## THE RECORDS
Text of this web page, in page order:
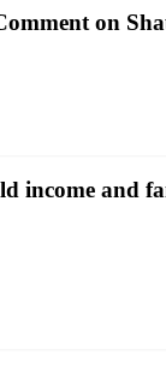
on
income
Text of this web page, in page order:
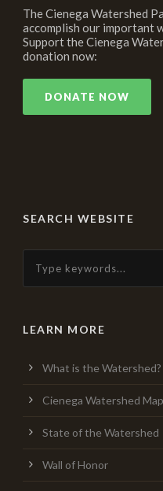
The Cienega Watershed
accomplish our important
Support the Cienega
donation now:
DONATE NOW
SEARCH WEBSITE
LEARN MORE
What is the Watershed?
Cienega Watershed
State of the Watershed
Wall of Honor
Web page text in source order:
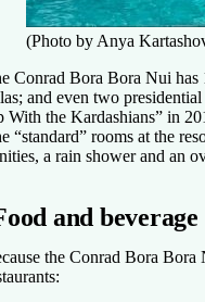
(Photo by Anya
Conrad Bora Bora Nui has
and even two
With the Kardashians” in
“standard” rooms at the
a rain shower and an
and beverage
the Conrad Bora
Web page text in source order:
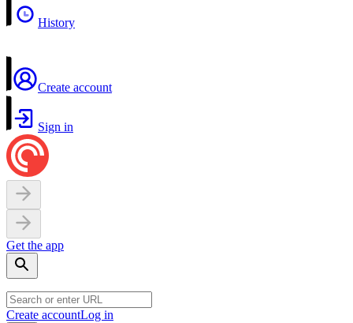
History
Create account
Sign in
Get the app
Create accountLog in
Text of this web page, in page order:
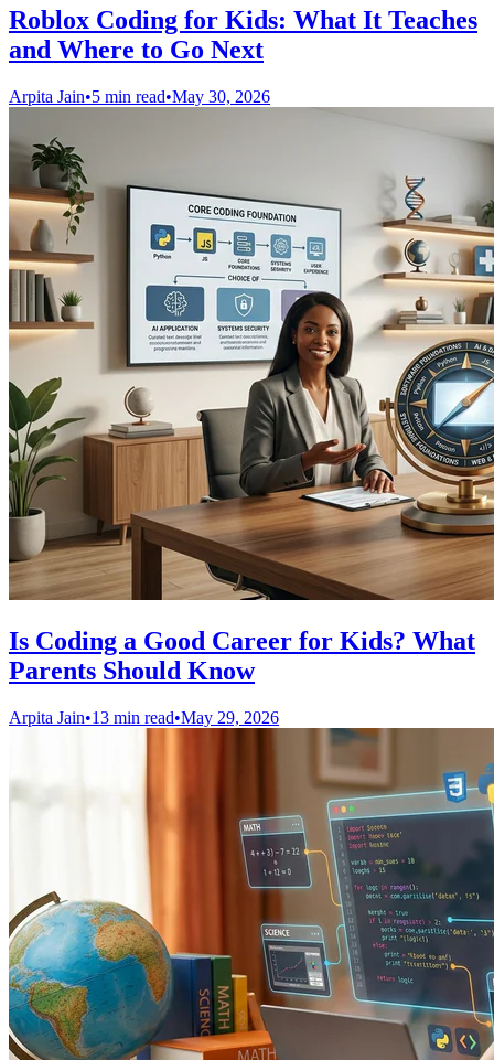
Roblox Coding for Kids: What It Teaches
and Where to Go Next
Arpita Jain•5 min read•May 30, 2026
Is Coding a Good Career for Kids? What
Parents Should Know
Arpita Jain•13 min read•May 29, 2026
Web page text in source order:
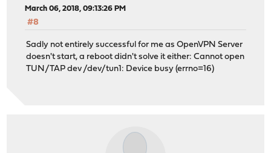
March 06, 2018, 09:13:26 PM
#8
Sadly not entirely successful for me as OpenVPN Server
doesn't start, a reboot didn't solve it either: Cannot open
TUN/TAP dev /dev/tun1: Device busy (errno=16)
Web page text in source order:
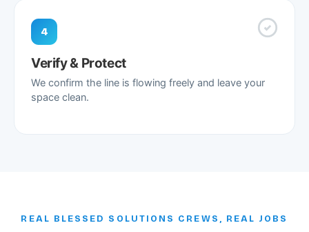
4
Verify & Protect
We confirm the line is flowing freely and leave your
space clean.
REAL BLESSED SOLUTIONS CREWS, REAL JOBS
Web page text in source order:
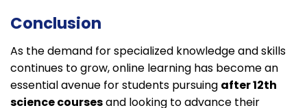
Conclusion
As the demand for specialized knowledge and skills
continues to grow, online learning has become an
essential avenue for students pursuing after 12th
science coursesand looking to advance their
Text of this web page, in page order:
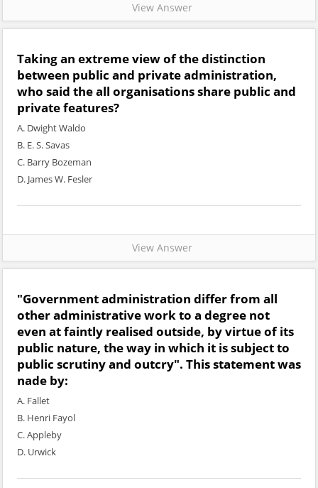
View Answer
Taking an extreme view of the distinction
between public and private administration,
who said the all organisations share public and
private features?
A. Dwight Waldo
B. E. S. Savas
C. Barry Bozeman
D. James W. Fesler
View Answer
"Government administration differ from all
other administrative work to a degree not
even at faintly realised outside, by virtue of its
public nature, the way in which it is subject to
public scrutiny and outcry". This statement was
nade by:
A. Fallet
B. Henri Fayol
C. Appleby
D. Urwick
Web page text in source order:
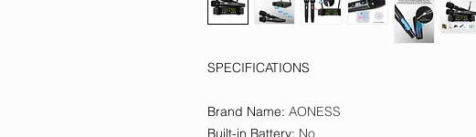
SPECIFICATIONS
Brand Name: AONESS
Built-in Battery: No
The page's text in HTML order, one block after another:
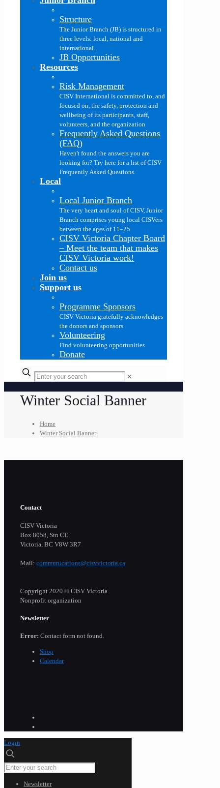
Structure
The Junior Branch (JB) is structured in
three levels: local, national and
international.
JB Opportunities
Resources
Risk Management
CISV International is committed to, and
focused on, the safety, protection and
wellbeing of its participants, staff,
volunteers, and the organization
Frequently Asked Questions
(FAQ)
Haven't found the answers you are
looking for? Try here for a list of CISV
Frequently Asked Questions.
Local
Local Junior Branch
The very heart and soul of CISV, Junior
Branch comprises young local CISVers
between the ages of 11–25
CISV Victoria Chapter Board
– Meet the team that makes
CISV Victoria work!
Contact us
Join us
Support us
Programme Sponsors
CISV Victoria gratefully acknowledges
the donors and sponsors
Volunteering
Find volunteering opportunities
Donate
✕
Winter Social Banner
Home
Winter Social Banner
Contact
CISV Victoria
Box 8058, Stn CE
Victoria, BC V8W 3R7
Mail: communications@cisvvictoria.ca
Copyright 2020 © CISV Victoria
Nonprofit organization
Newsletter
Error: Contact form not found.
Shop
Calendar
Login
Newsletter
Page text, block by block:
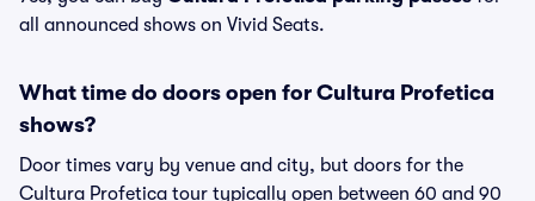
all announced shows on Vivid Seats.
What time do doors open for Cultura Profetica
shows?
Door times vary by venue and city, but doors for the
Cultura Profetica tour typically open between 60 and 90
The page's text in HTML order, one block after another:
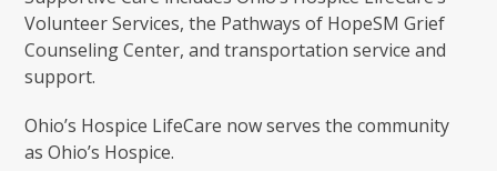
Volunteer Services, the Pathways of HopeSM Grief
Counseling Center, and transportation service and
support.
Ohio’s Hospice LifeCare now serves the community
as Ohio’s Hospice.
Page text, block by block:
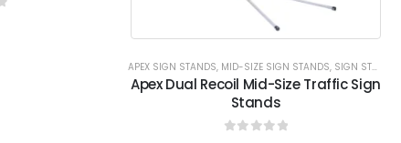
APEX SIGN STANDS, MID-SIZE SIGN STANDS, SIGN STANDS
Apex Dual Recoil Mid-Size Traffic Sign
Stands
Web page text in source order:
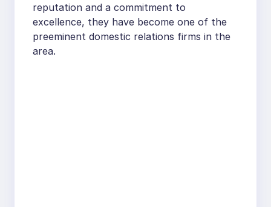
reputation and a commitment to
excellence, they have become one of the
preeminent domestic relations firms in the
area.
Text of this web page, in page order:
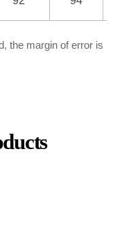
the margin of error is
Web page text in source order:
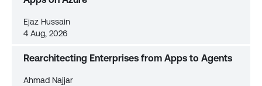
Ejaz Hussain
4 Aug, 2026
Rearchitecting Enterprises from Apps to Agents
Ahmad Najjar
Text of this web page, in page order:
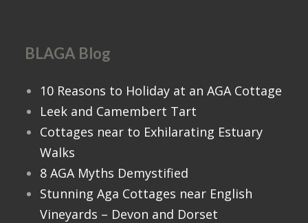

## THE TASK
All entries, top to bottom, should be retyped exactly; the pictures should not be.

## ANSWER SECTION
Text of this web page, in page order:
on
income
Text of this web page, in page order:
The Cienega Watershed
accomplish our important
Support the Cienega
donation now:
DONATE NOW
SEARCH WEBSITE
LEARN MORE
What is the Watershed?
Cienega Watershed
State of the Watershed
Wall of Honor
Web page text in source order:
(Photo by Anya
Conrad Bora Bora Nui has
and even two
With the Kardashians” in
“standard” rooms at the
a rain shower and an
and beverage
the Conrad Bora
Web page text in source order:
History
Create account
Sign in
Get the app
Create accountLog in
Text of this web page, in page order:
Roblox Coding for Kids: What It Teaches
and Where to Go Next
Arpita Jain•5 min read•May 30, 2026
Is Coding a Good Career for Kids? What
Parents Should Know
Arpita Jain•13 min read•May 29, 2026
Web page text in source order:
March 06, 2018, 09:13:26 PM
#8
Sadly not entirely successful for me as OpenVPN Server
doesn't start, a reboot didn't solve it either: Cannot open
TUN/TAP dev /dev/tun1: Device busy (errno=16)
Web page text in source order:
4
Verify & Protect
We confirm the line is flowing freely and leave your
space clean.
REAL BLESSED SOLUTIONS CREWS, REAL JOBS
Web page text in source order:
Conclusion
As the demand for specialized knowledge and skills
continues to grow, online learning has become an
essential avenue for students pursuing after 12th
science coursesand looking to advance their
Text of this web page, in page order:
View Answer
Taking an extreme view of the distinction
between public and private administration,
who said the all organisations share public and
private features?
A. Dwight Waldo
B. E. S. Savas
C. Barry Bozeman
D. James W. Fesler
View Answer
"Government administration differ from all
other administrative work to a degree not
even at faintly realised outside, by virtue of its
public nature, the way in which it is subject to
public scrutiny and outcry". This statement was
nade by:
A. Fallet
B. Henri Fayol
C. Appleby
D. Urwick
Web page text in source order:
SPECIFICATIONS
Brand Name: AONESS
Built-in Battery: No
The page's text in HTML order, one block after another:
Structure
The Junior Branch (JB) is structured in
three levels: local, national and
international.
JB Opportunities
Resources
Risk Management
CISV International is committed to, and
focused on, the safety, protection and
wellbeing of its participants, staff,
volunteers, and the organization
Frequently Asked Questions
(FAQ)
Haven't found the answers you are
looking for? Try here for a list of CISV
Frequently Asked Questions.
Local
Local Junior Branch
The very heart and soul of CISV, Junior
Branch comprises young local CISVers
between the ages of 11–25
CISV Victoria Chapter Board
– Meet the team that makes
CISV Victoria work!
Contact us
Join us
Support us
Programme Sponsors
CISV Victoria gratefully acknowledges
the donors and sponsors
Volunteering
Find volunteering opportunities
Donate
✕
Winter Social Banner
Home
Winter Social Banner
Contact
CISV Victoria
Box 8058, Stn CE
Victoria, BC V8W 3R7
Mail: communications@cisvvictoria.ca
Copyright 2020 © CISV Victoria
Nonprofit organization
Newsletter
Error: Contact form not found.
Shop
Calendar
Login
Newsletter
Page text, block by block:
all announced shows on Vivid Seats.
What time do doors open for Cultura Profetica
shows?
Door times vary by venue and city, but doors for the
Cultura Profetica tour typically open between 60 and 90
The page's text in HTML order, one block after another:
Volunteer Services, the Pathways of HopeSM Grief
Counseling Center, and transportation service and
support.
Ohio’s Hospice LifeCare now serves the community
as Ohio’s Hospice.
Page text, block by block:
APEX SIGN STANDS, MID-SIZE SIGN STANDS, SIGN STANDS
Apex Dual Recoil Mid-Size Traffic Sign
Stands
Web page text in source order:
reputation and a commitment to
excellence, they have become one of the
preeminent domestic relations firms in the
area.
Text of this web page, in page order:
the margin of error is
Web page text in source order:
Ejaz Hussain
4 Aug, 2026
Rearchitecting Enterprises from Apps to Agents
Ahmad Najjar
Text of this web page, in page order:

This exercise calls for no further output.